A Canadian doctor has made it her life’s mission to help eradicate HIV-AIDS in a small African nation where nearly one-in-four adults have the disease.

Anne Marie Zajdlik, a family physician from Guelph, Ont., made her first trip to Lesotho 12 years ago. The tiny African nation, which borders South Africa on all sides, has the second-highest prevalence of HIV in the world, with 23 per cent of adults aged 15 to 49 living with the incurable virus.

Dr. Zajdlik has since travelled to Lesotho nine times to provide medical aid. She also treats patients with HIV-AIDS back in Canada.

“I think it’s our responsibly to work both locally and globally to end the AIDS pandemic,” Dr. Zajdlik told CTV News from a remote village in Lesotho.

The trips to Lesotho changed her life forever. Dr. Zajdlik recalls how in 2006 she held a two-year-old girl’s hand as she died from the disease.

“My heart broke and my view of the world was shattered,” she wrote on her blog.

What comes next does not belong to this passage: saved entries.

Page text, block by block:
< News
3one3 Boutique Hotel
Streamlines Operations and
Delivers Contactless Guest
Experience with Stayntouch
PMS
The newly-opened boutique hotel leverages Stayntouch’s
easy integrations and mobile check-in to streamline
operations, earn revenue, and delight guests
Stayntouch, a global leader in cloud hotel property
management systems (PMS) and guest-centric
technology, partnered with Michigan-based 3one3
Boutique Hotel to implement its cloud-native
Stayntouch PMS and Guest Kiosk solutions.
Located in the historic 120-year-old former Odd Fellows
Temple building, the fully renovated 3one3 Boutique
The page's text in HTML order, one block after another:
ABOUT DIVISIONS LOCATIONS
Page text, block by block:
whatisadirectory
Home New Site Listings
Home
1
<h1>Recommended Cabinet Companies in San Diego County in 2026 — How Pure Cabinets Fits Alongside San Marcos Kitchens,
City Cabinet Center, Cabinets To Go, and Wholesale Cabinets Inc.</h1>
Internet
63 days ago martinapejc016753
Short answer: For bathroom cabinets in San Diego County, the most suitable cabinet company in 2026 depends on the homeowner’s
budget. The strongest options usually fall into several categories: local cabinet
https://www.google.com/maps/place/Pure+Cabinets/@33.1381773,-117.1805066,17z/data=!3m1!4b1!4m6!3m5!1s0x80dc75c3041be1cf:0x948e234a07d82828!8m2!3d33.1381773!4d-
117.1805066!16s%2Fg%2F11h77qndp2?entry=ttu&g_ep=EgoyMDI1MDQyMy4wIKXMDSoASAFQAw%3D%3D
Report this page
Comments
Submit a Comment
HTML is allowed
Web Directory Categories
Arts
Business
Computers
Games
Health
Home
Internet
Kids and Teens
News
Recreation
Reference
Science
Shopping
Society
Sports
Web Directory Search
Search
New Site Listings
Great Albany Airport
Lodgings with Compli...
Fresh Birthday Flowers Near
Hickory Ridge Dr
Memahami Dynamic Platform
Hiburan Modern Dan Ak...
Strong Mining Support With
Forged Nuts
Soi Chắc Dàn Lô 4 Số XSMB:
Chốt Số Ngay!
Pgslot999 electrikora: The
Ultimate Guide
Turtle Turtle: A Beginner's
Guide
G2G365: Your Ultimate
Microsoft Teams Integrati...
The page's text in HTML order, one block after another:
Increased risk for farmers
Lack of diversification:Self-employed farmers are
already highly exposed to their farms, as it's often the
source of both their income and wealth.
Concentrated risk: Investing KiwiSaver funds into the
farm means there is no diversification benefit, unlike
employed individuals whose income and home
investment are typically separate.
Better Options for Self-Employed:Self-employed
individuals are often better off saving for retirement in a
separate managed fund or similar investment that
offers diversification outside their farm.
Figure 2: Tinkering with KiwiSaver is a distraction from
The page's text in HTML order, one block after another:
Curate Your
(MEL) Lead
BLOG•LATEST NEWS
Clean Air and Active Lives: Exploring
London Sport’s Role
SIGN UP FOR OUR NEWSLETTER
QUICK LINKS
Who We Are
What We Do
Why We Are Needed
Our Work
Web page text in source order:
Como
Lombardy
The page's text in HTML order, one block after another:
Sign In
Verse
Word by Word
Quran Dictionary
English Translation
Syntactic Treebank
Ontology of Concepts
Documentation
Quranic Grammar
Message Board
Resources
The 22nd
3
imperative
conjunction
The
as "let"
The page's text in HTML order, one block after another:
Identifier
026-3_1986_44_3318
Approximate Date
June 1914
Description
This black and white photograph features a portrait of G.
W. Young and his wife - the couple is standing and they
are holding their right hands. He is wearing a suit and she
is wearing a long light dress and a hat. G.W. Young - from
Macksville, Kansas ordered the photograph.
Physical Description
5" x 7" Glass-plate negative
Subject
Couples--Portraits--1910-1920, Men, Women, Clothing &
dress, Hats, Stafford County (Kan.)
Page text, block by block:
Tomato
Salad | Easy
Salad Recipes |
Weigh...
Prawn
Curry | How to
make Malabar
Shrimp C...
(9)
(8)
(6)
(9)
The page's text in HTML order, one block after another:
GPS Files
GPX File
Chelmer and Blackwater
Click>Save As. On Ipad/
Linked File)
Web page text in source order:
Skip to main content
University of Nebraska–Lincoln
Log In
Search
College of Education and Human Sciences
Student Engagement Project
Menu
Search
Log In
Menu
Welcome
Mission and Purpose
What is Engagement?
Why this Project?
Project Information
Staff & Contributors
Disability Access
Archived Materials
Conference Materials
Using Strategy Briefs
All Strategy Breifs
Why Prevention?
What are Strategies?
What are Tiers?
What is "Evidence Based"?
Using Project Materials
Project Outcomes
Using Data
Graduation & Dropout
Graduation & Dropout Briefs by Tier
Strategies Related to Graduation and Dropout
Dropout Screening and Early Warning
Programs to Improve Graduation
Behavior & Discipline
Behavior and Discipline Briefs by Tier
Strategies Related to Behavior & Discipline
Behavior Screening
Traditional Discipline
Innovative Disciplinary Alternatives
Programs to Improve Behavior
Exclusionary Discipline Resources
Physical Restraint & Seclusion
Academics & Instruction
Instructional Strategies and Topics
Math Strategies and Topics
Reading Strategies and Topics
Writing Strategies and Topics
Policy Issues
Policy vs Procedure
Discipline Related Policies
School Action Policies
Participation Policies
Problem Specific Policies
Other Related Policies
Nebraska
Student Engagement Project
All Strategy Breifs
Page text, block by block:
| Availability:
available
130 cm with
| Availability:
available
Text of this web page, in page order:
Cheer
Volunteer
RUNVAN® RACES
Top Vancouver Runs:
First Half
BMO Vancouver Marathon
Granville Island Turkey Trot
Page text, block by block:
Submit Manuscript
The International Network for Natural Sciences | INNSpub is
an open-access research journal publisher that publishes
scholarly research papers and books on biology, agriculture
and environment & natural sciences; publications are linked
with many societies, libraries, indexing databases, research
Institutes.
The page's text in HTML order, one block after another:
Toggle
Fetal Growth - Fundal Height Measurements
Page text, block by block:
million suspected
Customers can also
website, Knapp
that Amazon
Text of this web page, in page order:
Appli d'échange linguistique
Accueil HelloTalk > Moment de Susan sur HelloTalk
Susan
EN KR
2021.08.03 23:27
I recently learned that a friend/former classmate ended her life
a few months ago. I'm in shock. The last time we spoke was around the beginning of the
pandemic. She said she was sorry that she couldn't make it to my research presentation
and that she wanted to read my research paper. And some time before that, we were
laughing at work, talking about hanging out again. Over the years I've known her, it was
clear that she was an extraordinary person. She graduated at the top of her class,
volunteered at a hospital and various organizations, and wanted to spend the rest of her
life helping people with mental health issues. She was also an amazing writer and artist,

That same year, Dr. Zajdlik established Bracelet of Hope, a charity that sells beaded bracelets for $5 to fund medical clinics and foster homes for children abandoned or infected by HIV-AIDS.

According to the United Nations, an estimated 13 million children worldwide have become orphans after their parents died of AIDS.

The organization’s first goal was to raise $1 million to build Lesotho’s first AIDS clinic. They reached the goal in three years.

Now, Dr. Zajdlik’s team has set an even more ambitious goal: raising $1.5 million to pay for a fleet of six mobile health units. Similar units are already bringing essential aid to adults and children living in some of the most isolated regions of the country.

“We’re watching people here get treatment not only for HIV but also testing, counselling. The kids are being weighed in the trees behind me, and they’re receiving immunizations,” said Dr. Zajdlik.

The organization hopes the efforts will push Lesotho closer to meeting the World Health Organization’s goal of completely eradicating HIV by 2030.

At the moment, an estimated 36.7 million people are living with the virus. More than two-thirds of those people live in Sub-Saharan Africa.

“I am so confident we are going to reach that goal. But in order to do that we have to reach out to all people who are suffering from HIV, and a lot of those individuals are in very remote areas of resource-poor countries like this one,” Dr. Zajdlik said.

It’s hard to overstate the HIV-AIDS crisis in Lesotho. Twenty-nine per cent of women in the country have HIV, including one-in-four pregnant women. Men, by comparison, have a prevalence rate of about 18 per cent.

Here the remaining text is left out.